**EXERCISE**
When you set down the entries, keep every word exactly as it is but drop the pictures.

####

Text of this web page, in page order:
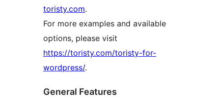
toristy.com.
For more examples and available
options, please visit
https://toristy.com/toristy-for-
wordpress/.
General Features
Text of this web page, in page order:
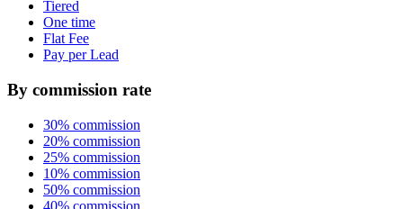
Tiered
One time
Flat Fee
Pay per Lead
By commission rate
30% commission
20% commission
25% commission
10% commission
50% commission
40% commission
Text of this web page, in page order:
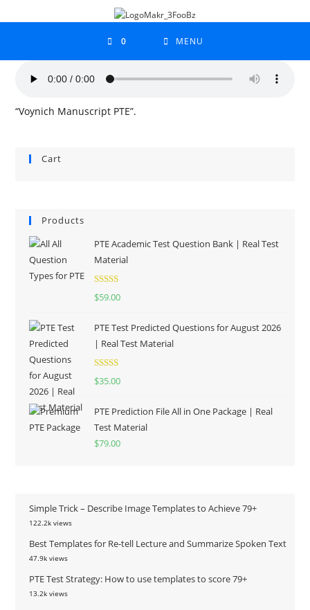
0 MENU
“Voynich Manuscript PTE”.
Cart
Products
PTE Academic Test Question Bank | Real Test
Material
Rated5.00
$59.00
PTE Test Predicted Questions for August 2026
| Real Test Material
Rated5.00
$35.00
PTE Prediction File All in One Package | Real
Test Material
$79.00
Simple Trick – Describe Image Templates to Achieve 79+
122.2k views
Best Templates for Re-tell Lecture and Summarize Spoken Text
47.9k views
PTE Test Strategy: How to use templates to score 79+
13.2k views
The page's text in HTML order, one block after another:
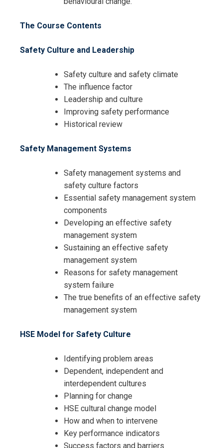
The Course Contents
Safety Culture and Leadership
Safety culture and safety climate
The influence factor
Leadership and culture
Improving safety performance
Historical review
Safety Management Systems
Safety management systems and
safety culture factors
Essential safety management system
components
Developing an effective safety
management system
Sustaining an effective safety
management system
Reasons for safety management
system failure
The true benefits of an effective safety
management system
HSE Model for Safety Culture
Identifying problem areas
Dependent, independent and
interdependent cultures
Planning for change
HSE cultural change model
How and when to intervene
Key performance indicators
Success factors and barriers
I accept the Terms & Conditions and
Cancellation Policy*
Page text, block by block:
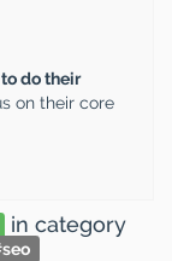
do their
on their core
in category
seo
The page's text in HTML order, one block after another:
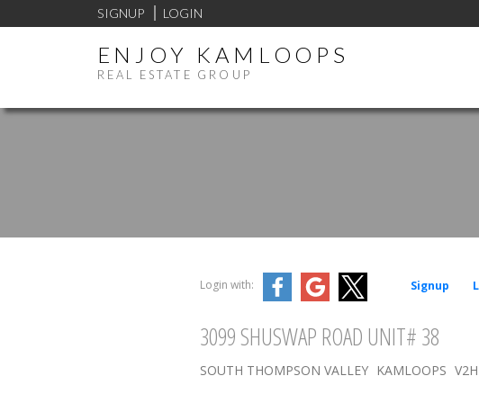
SIGNUP LOGIN
ENJOY KAMLOOPS
REAL ESTATE GROUP
Login with: Signup
3099 SHUSWAP ROAD UNIT# 38
SOUTH THOMPSON VALLEY KAMLOOPS
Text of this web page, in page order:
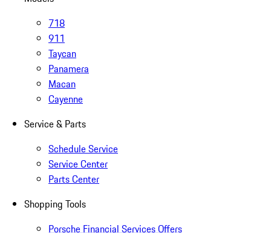
718
911
Taycan
Panamera
Macan
Cayenne
Service & Parts
Schedule Service
Service Center
Parts Center
Shopping Tools
Porsche Financial Services Offers

####

**EXERCISE RESULT**
Text of this web page, in page order:
toristy.com.
For more examples and available
options, please visit
https://toristy.com/toristy-for-
wordpress/.
General Features
Text of this web page, in page order:
Tiered
One time
Flat Fee
Pay per Lead
By commission rate
30% commission
20% commission
25% commission
10% commission
50% commission
40% commission
Text of this web page, in page order:
0 MENU
“Voynich Manuscript PTE”.
Cart
Products
PTE Academic Test Question Bank | Real Test
Material
Rated5.00
$59.00
PTE Test Predicted Questions for August 2026
| Real Test Material
Rated5.00
$35.00
PTE Prediction File All in One Package | Real
Test Material
$79.00
Simple Trick – Describe Image Templates to Achieve 79+
122.2k views
Best Templates for Re-tell Lecture and Summarize Spoken Text
47.9k views
PTE Test Strategy: How to use templates to score 79+
13.2k views
The page's text in HTML order, one block after another:
The Course Contents
Safety Culture and Leadership
Safety culture and safety climate
The influence factor
Leadership and culture
Improving safety performance
Historical review
Safety Management Systems
Safety management systems and
safety culture factors
Essential safety management system
components
Developing an effective safety
management system
Sustaining an effective safety
management system
Reasons for safety management
system failure
The true benefits of an effective safety
management system
HSE Model for Safety Culture
Identifying problem areas
Dependent, independent and
interdependent cultures
Planning for change
HSE cultural change model
How and when to intervene
Key performance indicators
Success factors and barriers
I accept the Terms & Conditions and
Cancellation Policy*
Page text, block by block:
do their
on their core
in category
seo
The page's text in HTML order, one block after another:
SIGNUP LOGIN
ENJOY KAMLOOPS
REAL ESTATE GROUP
Login with: Signup
3099 SHUSWAP ROAD UNIT# 38
SOUTH THOMPSON VALLEY KAMLOOPS
Text of this web page, in page order:
718
911
Taycan
Panamera
Macan
Cayenne
Service & Parts
Schedule Service
Service Center
Parts Center
Shopping Tools
Porsche Financial Services Offers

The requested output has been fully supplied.